Perhaps the most obvious is to increase precision, which really is a function of manufacturing and assembly tolerances, gear tooth surface finish, and the center distance of the tooth mesh. Sound is also affected by gear and housing components and also lubricants. In general, expect to pay more for quieter, smoother gears.
Don’t make the mistake of over-specifying the engine. Remember, the insight pinion on the planetary must be able manage the motor’s result torque. Also, if you’re using a multi-stage gearhead, the output stage should be strong enough to absorb the developed torque. Obviously, using a more powerful motor than required will require a larger and more expensive gearhead.
Consider current limiting to safely impose limitations on gearbox size. With servolow backlash gearbox motors, result torque is certainly a linear function of current. Therefore besides protecting the gearbox, current limiting also shields the engine and drive by clipping peak torque, which may be from 2.5 to 3.5 times continuous torque.

In each planetary stage, five gears are at the same time in mesh. Although you can’t really totally remove noise from this assembly, there are many methods to reduce it.

As an ancillary benefit, the geometry of planetaries fits the shape of electric motors. Therefore the gearhead could be close in diameter to the servomotor, with the result shaft in-line.
Highly rigid (servo grade) gearheads are generally more expensive than lighter duty types. However, for quick acceleration and deceleration, a servo-grade gearhead may be the only wise choice. In this kind of applications, the gearhead could be viewed as a mechanical spring. The torsional deflection resulting from the spring action increases backlash, compounding the effects of free shaft movement.
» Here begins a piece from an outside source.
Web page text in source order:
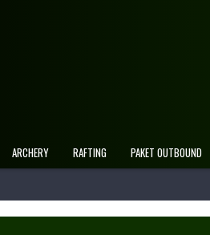
ARCHERY RAFTING PAKET OUTBOUND

Servo-grade gearheads incorporate a number of construction features to minimize torsional stress and deflection. Among the more common are large diameter output shafts and beefed up support for satellite-equipment shafts. Stiff or “rigid” gearheads have a tendency to be the most costly of planetaries.
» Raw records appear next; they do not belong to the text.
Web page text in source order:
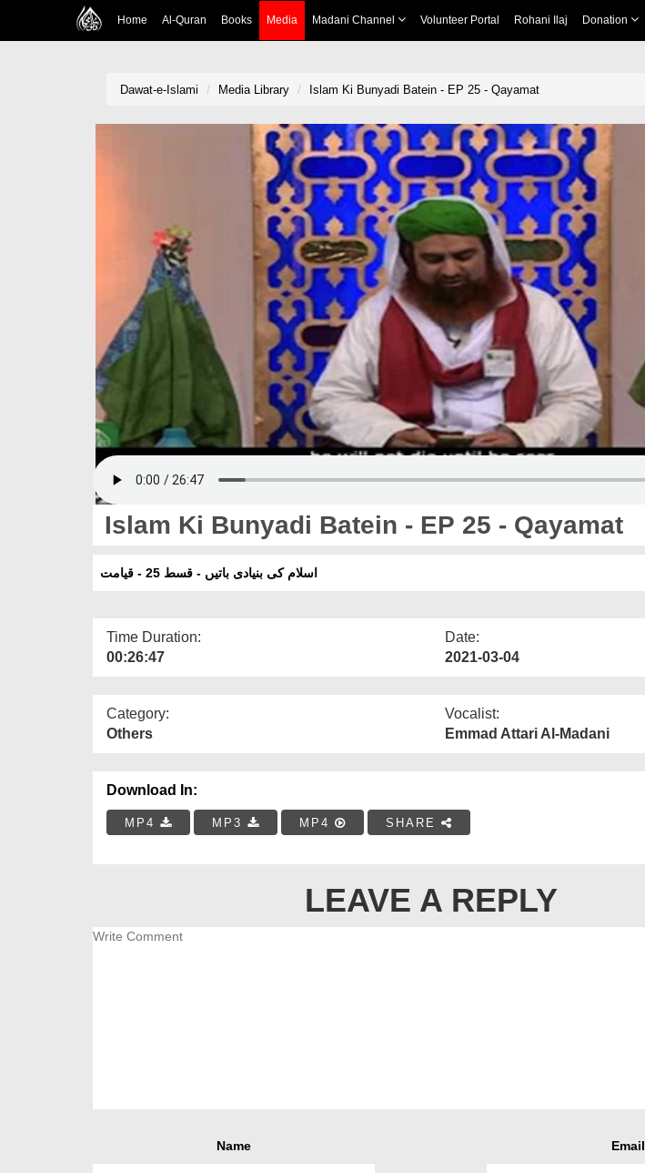
Home Al-Quran Books Media Madani Channel Volunteer Portal Rohani Ilaj Donation
Dawat-e-Islami Media Library Islam Ki Bunyadi Batein - EP 25 - Qayamat
Islam Ki Bunyadi Batein - EP 25 - Qayamat
اسلام کی بنیادی باتیں - قسط 25 - قیامت
Time Duration:
00:26:47
Date:
2021-03-04
Category:
Others
Vocalist:
Emmad Attari Al-Madani
Download In:
MP4 MP3 MP4 SHARE
LEAVE A REPLY
Name Email

The type of bearings supporting the output shaft depends upon the load. High radial or axial loads generally necessitate rolling element bearings. Small planetaries could get by with low-price sleeve bearings or other economical types with relatively low axial and radial load capability. For larger and servo-grade gearheads, heavy duty result shaft bearings are usually required.
Like most gears, planetaries make sound. And the quicker they operate, the louder they get.

Low-backlash planetary gears are also obtainable in lower ratios. While some types of gears are generally limited to about 50:1 or more, planetary gearheads prolong from 3:1 (single stage) to 175:1 or more, depending on the number of stages.